Anticipándose un par de centurias a El Dorado, la leyenda del Preste Juan emergió como subterfugio para avalar la Segunda Cruzada y para dar pábulo a las ansias de crear una cristiandad oriental. Las primeras noticias de su aparición datan del siglo XII y están recogidas en algunas crónicas germánicas, siendo la más fiable la del historiador Otón de Freising (5). Según Peter Forbath “la creencia de que había un rey y un reino cristianos en algún lugar más allá de los dominios de Persia y Armenia, en algún lugar más allá de los dominios de los infieles mahometanos, en algún lugar del desconocido reino del Extremo Oriente ya estaba muy difundida desde los tiempos de la Primera Cruzada. Al avivar las esperanzas de que este rico y poderoso monarca cristiano resultara un valioso aliado en la Segunda Cruzada, el obispo Hugo puede haber estado tratando de explotar adrede aquella idea para satisfacer intereses personales” (6).
En la célebre carta apócrifa que el Preste Juan dirigió a Federico Barbarroja, hacía partícipe al emperador del Sacro Imperio Romano de que “yo, el preste Juan, que reino supremo, sobrepaso en riquezas [véase que “riquezas” figura en el primer lugar de la lista], virtud y poderes a todas las criaturas que habitan bajo el cielo. Setenta y dos reyes me pagan tributo. Soy cristiano devoto, y…”. La epístola tuvo la misma repercusión social que el almacén de armas químicas que nunca apareció y “De un plumazo pareció confirmar la existencia de un rey y un reino cristianos en algún sitio enclavado al otro lado del mundo. En medio del oscuro torbellino de rumores, fantasías y relatos de viajeros que habían circulado durante casi un siglo, la leyenda del preste Juan cristalizó y llegó a hipnotizar de tal modo la imaginación medieval que durante casi quinientos años se mantendría inconmovible. Esa carta determinaría una búsqueda tan romántica, quijotesca y trascendente como salir en pos del Vellocino de Oro, el Santo Grial o la Fuente de la Juventud y se convertiría en la gran fuerza motriz de la primera gran época de exploraciones y descubrimientos europeos” (7).
Mucho tiempo después del fracaso de un reino cristiano en Asia, la leyenda desplazó sus coordenadas geográficas a Abisinia. Tampoco allí se sacó nada en claro y, a falta de una confirmación definitiva sobre su localización, se reubicó al Preste Juan en el Congo, ya de forma definitiva. Pero allí tampoco se dio con su sombra, aunque esta pretendida decepción resultó generosamente compensada con la trata de esclavos y el comercio de caucho, beneficios que abortaron misiones futuras.

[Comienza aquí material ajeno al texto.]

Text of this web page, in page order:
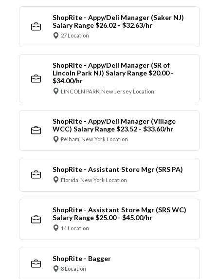
ShopRite - Appy/Deli Manager (Saker NJ)
Salary Range $26.02 - $32.63/hr
27 Location
ShopRite - Appy/Deli Manager (SR of
Lincoln Park NJ) Salary Range $20.00 -
$34.00/hr
LINCOLN PARK, New Jersey Location
ShopRite - Appy/Deli Manager (Village
WCC) Salary Range $23.52 - $33.60/hr
Pelham, New York Location
ShopRite - Assistant Store Mgr (SRS PA)
Florida, New York Location
ShopRite - Assistant Store Mgr (SRS WC)
Salary Range $25.00 - $45.00/hr
14 Location
ShopRite - Bagger
8 Location
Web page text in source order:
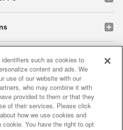
site policy privacy policy
and verification results
our business partners
such as cookies to
content and ads. We
use of our website with our
who may combine it with
provided to them or that they
of their services. Please click
how we use cookies and
cookie. You have the right to opt

Igual que la ubicación mutante de El Dorado, El Preste Juan se mostró escurridizo, dicho de otra forma, afloró un nexo delatador entre la deriva geográfica de sendas leyendas y los territorios vírgenes susceptibles de ser conquistados por las potencias europeas.
Más allá de singularidades inocuas como que el Preste Juan alude a una figura humana y El Dorado a una ciudad áurea, ambas leyendas comparten semejanzas fundamentales. La más clamorosa es aquello que los supuestos exploradores y sus ejércitos, contingentes o porteadores perpetraron en su nombre. Es de sobra conocido. En América Latina los españoles cometieron uno de los primeros genocidios de la Humanidad, como denunció a la sazón Bartolomé De las Casas (8), y, entre otros, Rafael Sánchez Ferlosio (9) para recordar al patrioterismo recalcitrante que la celebración en 1992 del Quinto Centenario estaba manchada de sangre. En el Congo y el resto de África, portugueses, belgas, holandeses, ingleses hicieron lo mismo mientras trataban de dar con el Preste Juan, como queda recogido en El fantasma del rey Leopoldo (10). En síntesis, bajo la idea genérica de la búsqueda de un paraíso, los conquistados fueron sometidos a un holocausto.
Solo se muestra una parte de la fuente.